> Required action
Would you copy only the lines below, beginning with the one that contains "MotoGP | Bagnaia wins Italian GP" and running through the last entry line?

> Data extracts
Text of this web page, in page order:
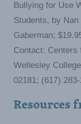
Bullying for Use
Students, by
Gaberman;
Contact: Centers
Wellesley
02181; (617) 283-
Resources
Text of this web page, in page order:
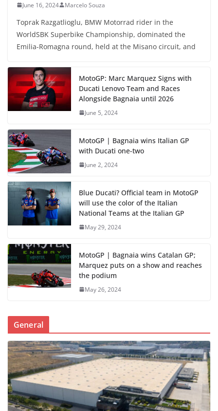
June 16, 2024 Marcelo Souza
Toprak Razgatlioglu, BMW Motorrad rider in the
WorldSBK Superbike Championship, dominated the
Emilia-Romagna round, held at the Misano circuit, and
MotoGP: Marc Marquez Signs with
Ducati Lenovo Team and Races
Alongside Bagnaia until 2026
June 5, 2024
MotoGP | Bagnaia wins Italian GP
with Ducati one-two
June 2, 2024
Blue Ducati? Official team in MotoGP
will use the color of the Italian
National Teams at the Italian GP
May 29, 2024
MotoGP | Bagnaia wins Catalan GP;
Marquez puts on a show and reaches
the podium
May 26, 2024
General

> Task response
MotoGP | Bagnaia wins Italian GP
with Ducati one-two
June 2, 2024
Blue Ducati? Official team in MotoGP
will use the color of the Italian
National Teams at the Italian GP
May 29, 2024
MotoGP | Bagnaia wins Catalan GP;
Marquez puts on a show and reaches
the podium
May 26, 2024
General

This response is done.